Low Carb Keto Cauliflower Cheese: a recipe that will make you love this vegetable again. And just 4g carbs each serving.
I can guess what you’re thinking… cauliflowers again, bo-ring!
I admit that following the ketogenic regime has its difficulties. Yes, there are very few vegetables that are classed as low carb enough to satisfy ketosis. True, cauliflowers pop up again and again in everything from mash to pizza base. And yes, I get sick of cauliflowers too at times. But NO, this recipe is far from boring.
In fact, I promise you that my Low Carb Keto cauliflower cheese will renew your fondness for this amazing vegetable.
Why cauliflower is the best vegetable whether you follow the ketogenic diet or not.
Simply put, the humble cauliflower is nothing short of amazing.
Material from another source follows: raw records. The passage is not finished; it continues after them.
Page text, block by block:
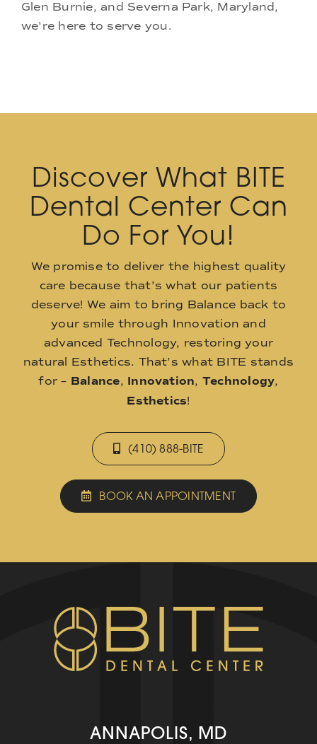
Glen Burnie, and Severna Park, Maryland,
we're here to serve you.
Discover What BITE
Dental Center Can
Do For You!
We promise to deliver the highest quality
care because that’s what our patients
deserve! We aim to bring Balance back to
your smile through Innovation and
advanced Technology, restoring your
natural Esthetics. That’s what BITE stands
for – Balance, Innovation, Technology,
Esthetics!
(410) 888-BITE
BOOK AN APPOINTMENT
ANNAPOLIS, MD
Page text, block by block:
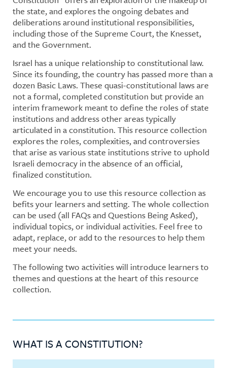
the state, and explores the ongoing debates and
deliberations around institutional responsibilities,
including those of the Supreme Court, the Knesset,
and the Government.
Israel has a unique relationship to constitutional law.
Since its founding, the country has passed more than a
dozen Basic Laws. These quasi-constitutional laws are
not a formal, completed constitution but provide an
interim framework meant to define the roles of state
institutions and address other areas typically
articulated in a constitution. This resource collection
explores the roles, complexities, and controversies
that arise as various state institutions strive to uphold
Israeli democracy in the absence of an official,
finalized constitution.
We encourage you to use this resource collection as
befits your learners and setting. The whole collection
can be used (all FAQs and Questions Being Asked),
individual topics, or individual activities. Feel free to
adapt, replace, or add to the resources to help them
meet your needs.
The following two activities will introduce learners to
themes and questions at the heart of this resource
collection.
WHAT IS A CONSTITUTION?
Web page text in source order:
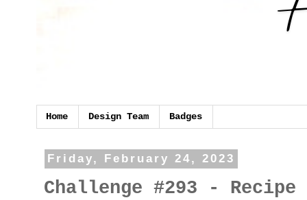
Home Design Team Badges
Friday, February 24, 2023
Challenge #293 -
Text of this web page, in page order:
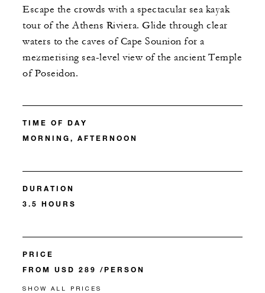
Escape the crowds with a spectacular sea kayak
tour of the Athens Riviera. Glide through clear
waters to the caves of Cape Sounion for a
mezmerising sea-level view of the ancient Temple
of Poseidon.
TIME OF DAY
MORNING, AFTERNOON
DURATION
3.5 HOURS
PRICE
FROM USD 289 /PERSON
SHOW ALL PRICES

And not just because it is low carb. It belongs to the cruciferous family, and like all cruciferous veggies, it boasts antioxidants, phytonutrients, vitamins, minerals and a vast array of well-documented health benefits. The list of proven benefits in terms of gut and general health has put cauliflower in the superfood category. A well deserved claim to fame.
It’s one of very few vegetables that can be eaten as part of the keto diet to achieve a good level of ketosis, so why not try and find fun and yummy ways to cook it?
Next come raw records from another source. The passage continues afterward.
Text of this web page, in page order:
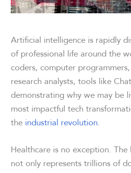
Artificial intelligence is rapidly
of professional life around the
coders, computer
research analysts, tools like
demonstrating why we may be
most impactful tech
the industrial revolution.
Healthcare is no exception.
not only represents trillions of
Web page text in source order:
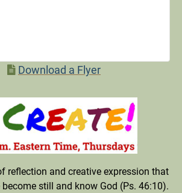
Download a Flyer
reflection and creative expression that
still and know God (Ps. 46:10).

How can My Low Carb Keto Cauliflower cheese be so bright yellow in colour?
Aha! There’s the fun bit combined with the healthy bit. I don’t use filters. I am totally clueless about camera trickery. The intense yellow you see in the photos is real. I simply added lots of turmeric to the cauliflower water bath. Not only have I made boring white become fun yellow, but I have added more health benefits to an already healthy dish. Yay!!!
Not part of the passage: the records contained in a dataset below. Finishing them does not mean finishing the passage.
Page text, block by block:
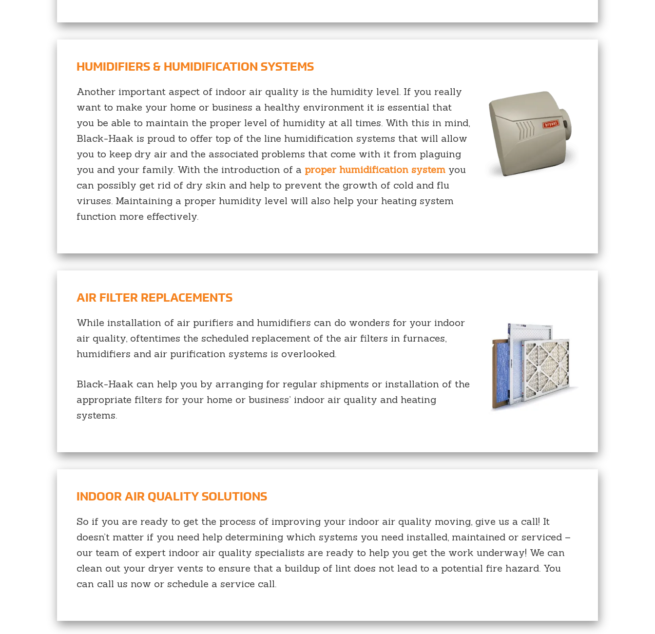
HUMIDIFIERS & HUMIDIFICATION SYSTEMS
Another important aspect of indoor air quality is the humidity level. If you really
want to make your home or business a healthy environment it is essential that
you be able to maintain the proper level of humidity at all times. With this in mind,
Black-Haak is proud to offer top of the line humidification systems that will allow
you to keep dry air and the associated problems that come with it from plaguing
you and your family. With the introduction of a proper humidification system you
can possibly get rid of dry skin and help to prevent the growth of cold and flu
viruses. Maintaining a proper humidity level will also help your heating system
function more effectively.
AIR FILTER REPLACEMENTS
While installation of air purifiers and humidifiers can do wonders for your indoor
air quality, oftentimes the scheduled replacement of the air filters in furnaces,
humidifiers and air purification systems is overlooked.
Black-Haak can help you by arranging for regular shipments or installation of the
appropriate filters for your home or business’ indoor air quality and heating
systems.
INDOOR AIR QUALITY SOLUTIONS
So if you are ready to get the process of improving your indoor air quality moving, give us a call! It
doesn’t matter if you need help determining which systems you need installed, maintained or serviced –
our team of expert indoor air quality specialists are ready to help you get the work underway! We can
clean out your dryer vents to ensure that a buildup of lint does not lead to a potential fire hazard. You
can call us now or schedule a service call.

And boy does it taste good!!!!
Apart from the star ingredient, you will need 2 egg yolks, butter, whole milk, cream, mature Cheddar cheese, Parmesan, arrowroot, salt and spices. And about 30 minutes of your time. I had home made sausages with mine. For something different, try it with my easy cheeky pork chops , or perfect fishcakes.
If you have vague memories of school dinners and disgusting, bland cauliflower cheese, banish them immediately! This is a flavoursome side dish that you will not get tired of eating.
N.B. This post has now been updated and is even more leto-friendly. Less Carbs. More Fat. Yippee!!!
You can easily add this recipe to your BigOven favourites. Just click on the ♥ save button within the recipe box below.
- Yield: 6
- Serving size: 1
- Calories: 483
- Fat: 45.7
- Net Carbs: 4g
- Protein: 12.4g
- warm up cream, 70g butter, nutmeg and freshly ground black pepper.
- whisk in arrowroot (to avoid lumps, add the arrowroot by sprinkling it in while you whisk).
- continue to whisk until all lumps have disappeared and you have a smooth sauce, then remove from heat and set aside to cool down.
- grate cheeses and reserve 30g of grated parmesan for the topping.
- prepare cauliflower by cutting out leaves and core and dividing into florets.
- put florets in a large tall saucepan.
- add enough water to cover florets by about 2 cm.
- add salt and turmeric and cover with lid.
- bring to the boil, cook 4-6 mins until al dente and drain.
- pre heat oven to 225°C fan (240°C static).
- smear remaining butter over bottomed sides of an oven dish approx 24cm x 18cm and transfer cauliflower florets into it.
- now the cream sauce has cooled, whisk in egg yolks one at a time.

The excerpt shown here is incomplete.